Start of Block

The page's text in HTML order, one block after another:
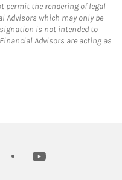
permit the rendering of legal
Advisors which may only be
is not intended to
Advisors are acting as
Opens in New Tab
youtube
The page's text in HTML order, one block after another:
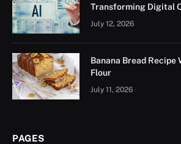
Transforming Digital
July 12, 2026
Banana Bread
Flour
July 11, 2026
PAGES
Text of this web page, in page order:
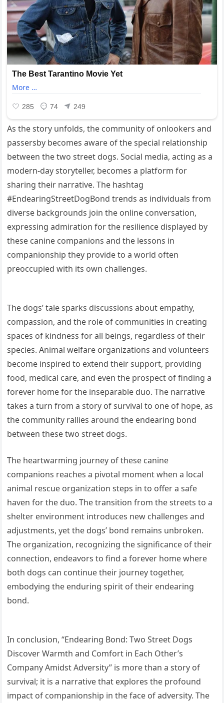
As the story unfolds, the community of onlookers and
passersby becomes aware of the special relationship
between the two street dogs. Social media, acting as a
modern-day storyteller, becomes a platform for
sharing their narrative. The hashtag
#EndearingStreetDogBond trends as individuals from
diverse backgrounds join the online conversation,
expressing admiration for the resilience displayed by
these canine companions and the lessons in
companionship they provide to a world often
preoccupied with its own challenges.
The dogs’ tale sparks discussions about empathy,
compassion, and the role of communities in creating
spaces of kindness for all beings, regardless of their
species. Animal welfare organizations and volunteers
become inspired to extend their support, providing
food, medical care, and even the prospect of finding a
forever home for the inseparable duo. The narrative
takes a turn from a story of survival to one of hope, as
the community rallies around the endearing bond
between these two street dogs.
The heartwarming journey of these canine
companions reaches a pivotal moment when a local
animal rescue organization steps in to offer a safe
haven for the duo. The transition from the streets to a
shelter environment introduces new challenges and
adjustments, yet the dogs’ bond remains unbroken.
The organization, recognizing the significance of their
connection, endeavors to find a forever home where
both dogs can continue their journey together,
embodying the enduring spirit of their endearing
bond.
In conclusion, “Endearing Bond: Two Street Dogs
Discover Warmth and Comfort in Each Other’s
Company Amidst Adversity” is more than a story of
survival; it is a narrative that explores the profound
impact of companionship in the face of adversity. The
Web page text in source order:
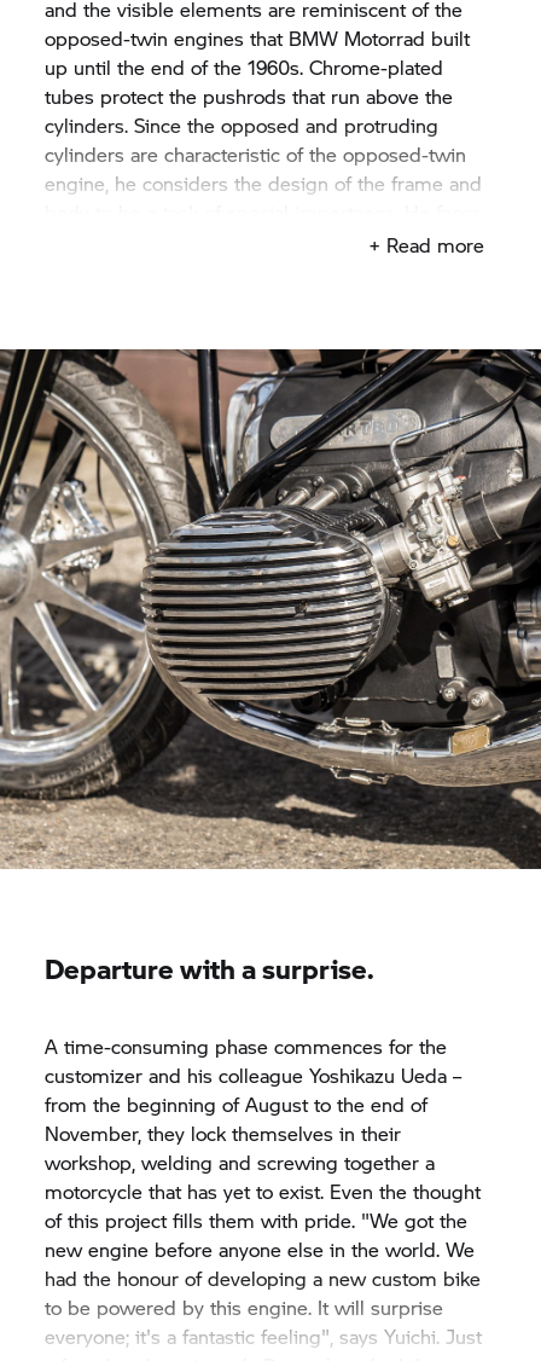
and the visible elements are reminiscent of the
opposed-twin engines that BMW Motorrad built
up until the end of the 1960s. Chrome-plated
tubes protect the pushrods that run above the
cylinders. Since the opposed and protruding
cylinders are characteristic of the opposed-twin
engine, he considers the design of the frame and
up to the challenge and does some soul-+ Read more
Departure with a surprise.
A time-consuming phase commences for the
customizer and his colleague Yoshikazu Ueda –
from the beginning of August to the end of
November, they lock themselves in their
workshop, welding and screwing together a
motorcycle that has yet to exist. Even the thought
of this project fills them with pride. "We got the
new engine before anyone else in the world. We
had the honour of developing a new custom bike
to be powered by this engine. It will surprise
everyone; it's a fantastic feeling", says Yuichi. Just
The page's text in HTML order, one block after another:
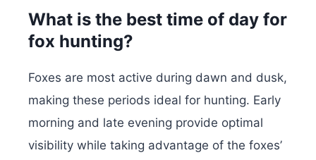
What is the best time of day for
fox hunting?
Foxes are most active during dawn and dusk,
making these periods ideal for hunting. Early
morning and late evening provide optimal
visibility while taking advantage of the foxes’

End of Block

• **TASK DESCRIPTION**
Using the data above, retype exactly the lines from the line with "motorcycle that has" to the line with "making these periods ideal for hunting. Early", inclusive. No pictures and nothing else.

• **WRITTEN SOLUTION**
motorcycle that has yet to exist. Even the thought
of this project fills them with pride. "We got the
new engine before anyone else in the world. We
had the honour of developing a new custom bike
to be powered by this engine. It will surprise
everyone; it's a fantastic feeling", says Yuichi. Just
The page's text in HTML order, one block after another:
What is the best time of day for
fox hunting?
Foxes are most active during dawn and dusk,
making these periods ideal for hunting. Early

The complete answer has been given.